== Segment start ==
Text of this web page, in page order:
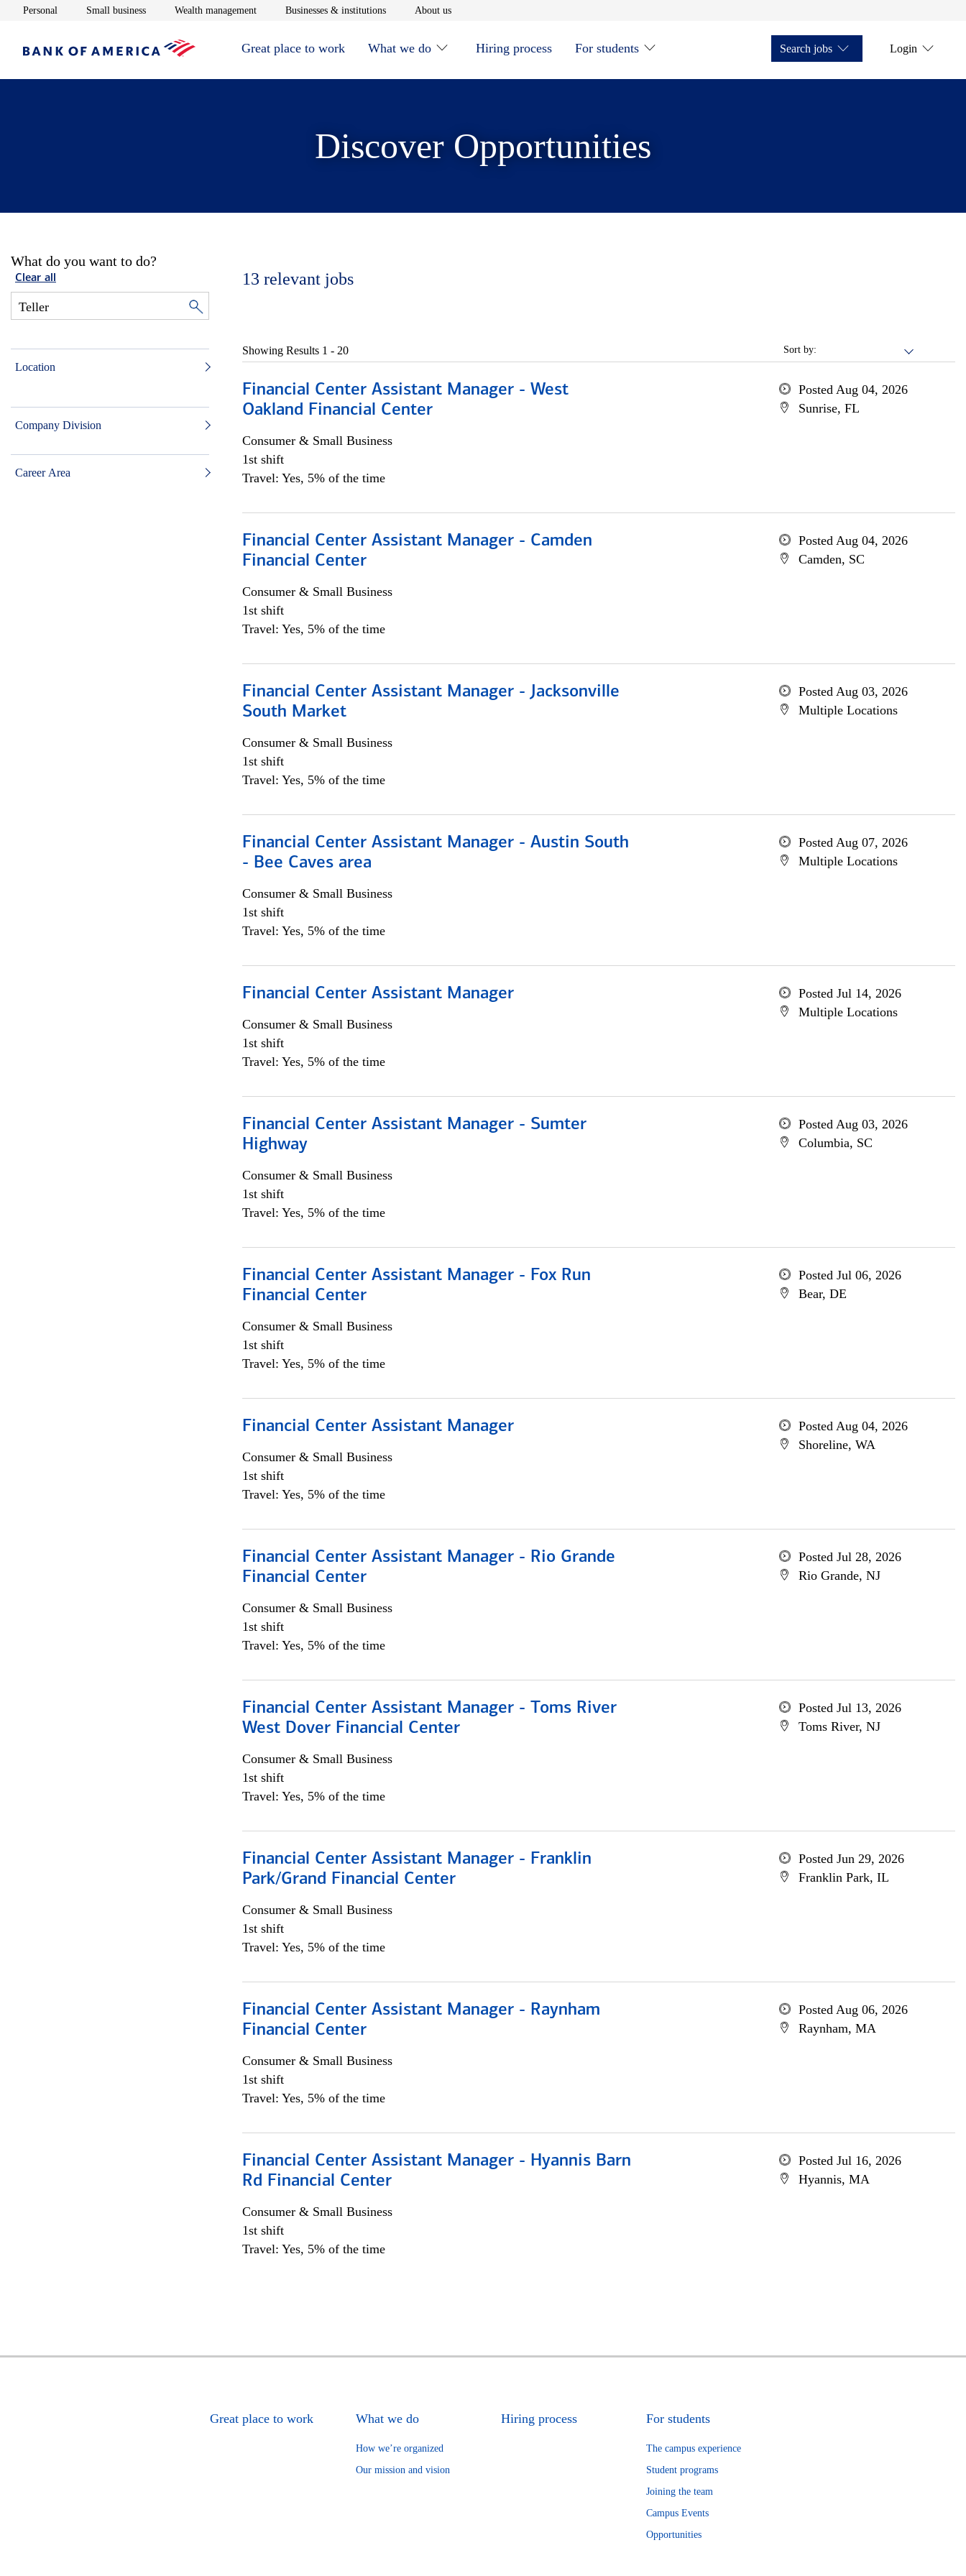
Personal Opens in new window
Small businessOpens in new window
Wealth managementOpens in new window
Businesses & institutionsOpens in new window
About usOpens in new window
Great place to work What we do Hiring process For students Search jobs Login
Discover Opportunities
What do you want to do?
Clear all
Location
Company Division
Career Area
13 relevant jobs
Sort by:
Showing Results 1 - 20
Financial Center Assistant Manager - West
Oakland Financial Center
Consumer & Small Business
1st shift
Travel: Yes, 5% of the time
Posted Aug 04, 2026
Sunrise, FL
Financial Center Assistant Manager - Camden
Financial Center
Consumer & Small Business
1st shift
Travel: Yes, 5% of the time
Posted Aug 04, 2026
Camden, SC
Financial Center Assistant Manager - Jacksonville
South Market
Consumer & Small Business
1st shift
Travel: Yes, 5% of the time
Posted Aug 03, 2026
Multiple Locations
Financial Center Assistant Manager - Austin South
- Bee Caves area
Consumer & Small Business
1st shift
Travel: Yes, 5% of the time
Posted Aug 07, 2026
Multiple Locations
Financial Center Assistant Manager
Consumer & Small Business
1st shift
Travel: Yes, 5% of the time
Posted Jul 14, 2026
Multiple Locations
Financial Center Assistant Manager - Sumter
Highway
Consumer & Small Business
1st shift
Travel: Yes, 5% of the time
Posted Aug 03, 2026
Columbia, SC
Financial Center Assistant Manager - Fox Run
Financial Center
Consumer & Small Business
1st shift
Travel: Yes, 5% of the time
Posted Jul 06, 2026
Bear, DE
Financial Center Assistant Manager
Consumer & Small Business
1st shift
Travel: Yes, 5% of the time
Posted Aug 04, 2026
Shoreline, WA
Financial Center Assistant Manager - Rio Grande
Financial Center
Consumer & Small Business
1st shift
Travel: Yes, 5% of the time
Posted Jul 28, 2026
Rio Grande, NJ
Financial Center Assistant Manager - Toms River
West Dover Financial Center
Consumer & Small Business
1st shift
Travel: Yes, 5% of the time
Posted Jul 13, 2026
Toms River, NJ
Financial Center Assistant Manager - Franklin
Park/Grand Financial Center
Consumer & Small Business
1st shift
Travel: Yes, 5% of the time
Posted Jun 29, 2026
Franklin Park, IL
Financial Center Assistant Manager - Raynham
Financial Center
Consumer & Small Business
1st shift
Travel: Yes, 5% of the time
Posted Aug 06, 2026
Raynham, MA
Financial Center Assistant Manager - Hyannis Barn
Rd Financial Center
Consumer & Small Business
1st shift
Travel: Yes, 5% of the time
Posted Jul 16, 2026
Hyannis, MA
Great place to work What we do
How we’re organized
Our mission and vision
Hiring process For students
The campus experience
Student programs
Joining the team
Campus Events
Opportunities
== Segment end ==
_Required action_. What is needed is the full material, retyped unchanged, with no pictures in it.

_Reply to the task_.
Text of this web page, in page order:
Personal Opens in new window
Small businessOpens in new window
Wealth managementOpens in new window
Businesses & institutionsOpens in new window
About usOpens in new window
Great place to work What we do Hiring process For students Search jobs Login
Discover Opportunities
What do you want to do?
Clear all
Location
Company Division
Career Area
13 relevant jobs
Sort by:
Showing Results 1 - 20
Financial Center Assistant Manager - West
Oakland Financial Center
Consumer & Small Business
1st shift
Travel: Yes, 5% of the time
Posted Aug 04, 2026
Sunrise, FL
Financial Center Assistant Manager - Camden
Financial Center
Consumer & Small Business
1st shift
Travel: Yes, 5% of the time
Posted Aug 04, 2026
Camden, SC
Financial Center Assistant Manager - Jacksonville
South Market
Consumer & Small Business
1st shift
Travel: Yes, 5% of the time
Posted Aug 03, 2026
Multiple Locations
Financial Center Assistant Manager - Austin South
- Bee Caves area
Consumer & Small Business
1st shift
Travel: Yes, 5% of the time
Posted Aug 07, 2026
Multiple Locations
Financial Center Assistant Manager
Consumer & Small Business
1st shift
Travel: Yes, 5% of the time
Posted Jul 14, 2026
Multiple Locations
Financial Center Assistant Manager - Sumter
Highway
Consumer & Small Business
1st shift
Travel: Yes, 5% of the time
Posted Aug 03, 2026
Columbia, SC
Financial Center Assistant Manager - Fox Run
Financial Center
Consumer & Small Business
1st shift
Travel: Yes, 5% of the time
Posted Jul 06, 2026
Bear, DE
Financial Center Assistant Manager
Consumer & Small Business
1st shift
Travel: Yes, 5% of the time
Posted Aug 04, 2026
Shoreline, WA
Financial Center Assistant Manager - Rio Grande
Financial Center
Consumer & Small Business
1st shift
Travel: Yes, 5% of the time
Posted Jul 28, 2026
Rio Grande, NJ
Financial Center Assistant Manager - Toms River
West Dover Financial Center
Consumer & Small Business
1st shift
Travel: Yes, 5% of the time
Posted Jul 13, 2026
Toms River, NJ
Financial Center Assistant Manager - Franklin
Park/Grand Financial Center
Consumer & Small Business
1st shift
Travel: Yes, 5% of the time
Posted Jun 29, 2026
Franklin Park, IL
Financial Center Assistant Manager - Raynham
Financial Center
Consumer & Small Business
1st shift
Travel: Yes, 5% of the time
Posted Aug 06, 2026
Raynham, MA
Financial Center Assistant Manager - Hyannis Barn
Rd Financial Center
Consumer & Small Business
1st shift
Travel: Yes, 5% of the time
Posted Jul 16, 2026
Hyannis, MA
Great place to work What we do
How we’re organized
Our mission and vision
Hiring process For students
The campus experience
Student programs
Joining the team
Campus Events
Opportunities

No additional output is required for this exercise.